It’s the outside shell of an antenna. The big plastic gumdrop you see in the picture is a satellite dish for marine use. It’s got a lot of moving parts to help it aim itself automatically and keep a good aim while on the high seas. It’s covered in a plastic dome to keep the elements away from parts that could short out or corrode if they get wet.
Where does the word come from?
Apparently the word comes from a mashup of radar and dome, which tells you a little bit about its history. Military radomes do more than just protect the dish inside; they keep prying eyes from telling what the dish is pointing at. You can still see radomes on large military ships today. The term is used most often for the covers over motorized dish-style antennas.

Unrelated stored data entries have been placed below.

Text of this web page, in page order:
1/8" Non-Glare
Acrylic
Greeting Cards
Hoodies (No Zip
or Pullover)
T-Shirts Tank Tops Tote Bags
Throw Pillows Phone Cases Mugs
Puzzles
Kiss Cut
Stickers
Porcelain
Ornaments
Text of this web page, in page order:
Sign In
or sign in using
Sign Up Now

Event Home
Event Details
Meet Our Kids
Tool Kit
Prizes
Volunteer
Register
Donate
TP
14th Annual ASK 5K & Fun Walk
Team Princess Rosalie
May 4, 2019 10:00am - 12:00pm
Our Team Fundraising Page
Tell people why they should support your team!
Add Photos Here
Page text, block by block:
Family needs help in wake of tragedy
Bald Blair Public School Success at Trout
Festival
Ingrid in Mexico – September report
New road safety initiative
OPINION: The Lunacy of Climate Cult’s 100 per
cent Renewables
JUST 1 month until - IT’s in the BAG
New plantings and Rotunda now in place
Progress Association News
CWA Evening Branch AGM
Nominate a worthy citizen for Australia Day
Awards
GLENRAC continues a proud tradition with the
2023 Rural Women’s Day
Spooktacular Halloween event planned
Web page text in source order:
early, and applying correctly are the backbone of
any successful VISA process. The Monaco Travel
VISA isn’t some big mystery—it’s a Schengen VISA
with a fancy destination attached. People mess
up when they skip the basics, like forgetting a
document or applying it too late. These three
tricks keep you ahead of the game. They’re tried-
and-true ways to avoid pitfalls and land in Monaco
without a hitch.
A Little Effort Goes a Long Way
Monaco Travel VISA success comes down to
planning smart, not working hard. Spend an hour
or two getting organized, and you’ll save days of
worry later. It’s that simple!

Which antennas have radomes?
Of course civilian radomes are far less insidious. Generally antennas only use radomes when there’s a dish with moving parts that needs to be protected. In most cases the components of a dish are waterproof enough that there isn’t a problem with the elements, but when you throw salt water into the mix it gets to be a little dicey.
Radomes are often white in color but they don’t have to be. The only thing that’s important is that they are totally transparent to the frequencies they pick up, and sometimes that means they can be any color, even black, if the coloring agents respond differently to RF than they do to visible light.
Not just for dish antennas
Sometimes, antennas have radomes as well. Our Televes and Antop antennas are both covered in sleek-looking plastic. It’s not just for show, at least not in the Televes models – there’s a powerful amplifier and delicate components in there that could be easily damaged by a storm. So, a weather-tight enclosure covers it. The enclosure doesn’t affect the antenna’s ability to perform.
Still, as useful as radomes are, there’s definitely an appearance factor at play. Those sexy-looking plastic coverings give any antenna a more modern appearance, and if that helps sell them, well at that point everyone wins.
You can even buy an empty radome
Jake Buckler even pointed out that you can buy radomes with nothing in them. People do this for cosmetic reasons and to help balance the weight of a ship. You can’t really do the same for land-based radomes, but there isn’t anything stopping you from adapting an antenna’s radome to a different use if you’re not going to use it as an antenna.